Both Jenkins and Best were also NSF CAREER awardees in 2013 and 2010.
“We are thrilled to see so many new NIH awards in the Department of Chemistry,” said Taylor Eighmy, Vice Chancellor for Research and Engagement at the UT Office of Research and Engagement. “Since implementing a strategic plan to grow UT’s NIH funding in 2014, we have created a number of new resources and development opportunities through the Office of Research and Engagement to support our NIH researchers and help them submit strong proposals. These calculated efforts are beginning to have a noticeable impact on our researchers’ success with NIH, and we hope this trend continues.”
The following are the descriptions of each awarded project:
Tessa Calhoun, Imaging Amphotericin B’s Mechanism of Action with Transient Absorption Microscopy
The dramatic rise of antimicrobial resistance has created the need for new approaches in the design of novel drug systems.

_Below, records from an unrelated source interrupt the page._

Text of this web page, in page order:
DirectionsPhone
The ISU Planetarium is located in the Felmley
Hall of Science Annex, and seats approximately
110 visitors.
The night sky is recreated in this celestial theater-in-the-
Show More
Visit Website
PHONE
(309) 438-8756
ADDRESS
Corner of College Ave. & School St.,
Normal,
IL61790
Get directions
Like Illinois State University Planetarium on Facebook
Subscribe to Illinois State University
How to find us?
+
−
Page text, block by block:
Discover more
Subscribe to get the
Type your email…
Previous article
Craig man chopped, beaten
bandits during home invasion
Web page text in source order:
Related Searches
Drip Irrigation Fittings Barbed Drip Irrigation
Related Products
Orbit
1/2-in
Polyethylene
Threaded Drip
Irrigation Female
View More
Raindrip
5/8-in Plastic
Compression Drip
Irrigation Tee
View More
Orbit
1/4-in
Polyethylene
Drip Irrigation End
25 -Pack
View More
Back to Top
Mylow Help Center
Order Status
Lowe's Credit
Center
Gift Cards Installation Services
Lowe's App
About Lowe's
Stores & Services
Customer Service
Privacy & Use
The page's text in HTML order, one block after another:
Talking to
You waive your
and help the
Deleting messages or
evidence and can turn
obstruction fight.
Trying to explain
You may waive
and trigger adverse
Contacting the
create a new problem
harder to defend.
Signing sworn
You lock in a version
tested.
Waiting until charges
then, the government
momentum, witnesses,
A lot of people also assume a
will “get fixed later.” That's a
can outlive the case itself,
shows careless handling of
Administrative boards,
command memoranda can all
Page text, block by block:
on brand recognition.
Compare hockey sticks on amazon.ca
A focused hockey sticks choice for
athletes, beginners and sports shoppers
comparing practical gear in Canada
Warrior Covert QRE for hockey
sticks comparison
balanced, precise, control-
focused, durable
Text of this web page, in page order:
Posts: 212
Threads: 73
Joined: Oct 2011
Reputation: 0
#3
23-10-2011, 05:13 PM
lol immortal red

Professor Calhoun’s project focuses on the study of Amphotericin B, an important antifungal therapeutic often used as a last line of defense for systemic fungal infections, which has developed limited cases of clinical resistance despite decades of use. A better understanding of how this drug operates within cells could inform our understanding of the design principles of novel drug delivery systems needed to reduce the occurrences of antimicrobial resistance. In her project, Calhoun will use transient absorption microscopy to directly image how Amphotericin B acts in both model and living systems to achieve its effective behavior.

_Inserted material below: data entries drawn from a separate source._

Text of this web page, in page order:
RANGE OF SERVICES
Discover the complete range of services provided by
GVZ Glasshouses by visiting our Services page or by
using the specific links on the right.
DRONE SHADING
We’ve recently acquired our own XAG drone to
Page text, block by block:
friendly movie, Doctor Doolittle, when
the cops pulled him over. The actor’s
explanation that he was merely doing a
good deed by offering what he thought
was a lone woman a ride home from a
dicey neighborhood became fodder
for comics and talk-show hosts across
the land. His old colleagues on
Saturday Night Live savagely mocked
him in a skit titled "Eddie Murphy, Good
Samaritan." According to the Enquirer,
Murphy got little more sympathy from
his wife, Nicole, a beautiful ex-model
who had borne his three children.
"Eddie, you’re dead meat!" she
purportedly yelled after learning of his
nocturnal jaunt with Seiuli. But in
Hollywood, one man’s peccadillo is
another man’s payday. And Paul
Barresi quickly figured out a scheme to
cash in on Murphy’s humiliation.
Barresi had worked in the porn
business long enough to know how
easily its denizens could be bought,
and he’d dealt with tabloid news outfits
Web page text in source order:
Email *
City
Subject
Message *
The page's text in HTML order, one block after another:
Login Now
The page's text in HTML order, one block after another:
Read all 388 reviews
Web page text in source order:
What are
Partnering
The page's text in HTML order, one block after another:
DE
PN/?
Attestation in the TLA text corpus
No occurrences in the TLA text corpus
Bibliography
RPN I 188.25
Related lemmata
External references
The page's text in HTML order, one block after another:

David Jenkins, Catalytic C2+N1 Aziridination from Organic and Carbamate Azides
Aziridines are biologically active functional groups found in natural products, such as mitomycins and azinomycins, which are critical in biology and synthetic medicinal chemistry due to their antitumor properties. Despite the myriad uses for aziridines in pharmaceutical products, as well as synthetic intermediates, their efficient synthesis has not yet been achieved. In this project, Jenkins proposes to extend research on catalytic aziridination to include new directions relevant to the medicinal chemistry community—in particular, the synthesis of carbamate protected aziridines and chiral aziridines. Chiral aziridines are a useful tool in the synthesis of single enantiomer drugs.

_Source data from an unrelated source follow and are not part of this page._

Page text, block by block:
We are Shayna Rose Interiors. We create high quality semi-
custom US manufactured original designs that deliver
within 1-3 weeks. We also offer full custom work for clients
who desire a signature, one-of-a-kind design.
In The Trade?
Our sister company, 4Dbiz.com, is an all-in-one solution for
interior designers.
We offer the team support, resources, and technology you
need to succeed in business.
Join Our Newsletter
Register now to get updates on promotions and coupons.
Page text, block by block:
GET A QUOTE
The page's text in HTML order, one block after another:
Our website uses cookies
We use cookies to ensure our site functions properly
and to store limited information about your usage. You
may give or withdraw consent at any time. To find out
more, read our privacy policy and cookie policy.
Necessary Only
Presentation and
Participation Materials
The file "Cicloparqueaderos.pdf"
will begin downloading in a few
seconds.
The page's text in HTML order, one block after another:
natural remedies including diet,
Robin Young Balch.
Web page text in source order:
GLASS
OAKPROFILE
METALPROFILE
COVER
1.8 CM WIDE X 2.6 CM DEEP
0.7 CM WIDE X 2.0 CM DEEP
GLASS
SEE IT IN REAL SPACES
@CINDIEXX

Michael Best, Labeling of Lipid Products Using Synthetic Tagged Metabolite Probes to Analyze Lipid Biosynthesis and Trafficking
While lipids control many of the most critical biological processes that lead to diseases (including cancer), tracking the production of these molecules in cells remains a significant challenge. In his project, Best explores novel approaches for the labeling of lipid structures that will enable tracking of the identity and location of lipids in cells, with a focus on cancer cells. These strategies will significantly enhance our understanding of the biosynthesis and movement of important lipid molecules within their native cellular environments.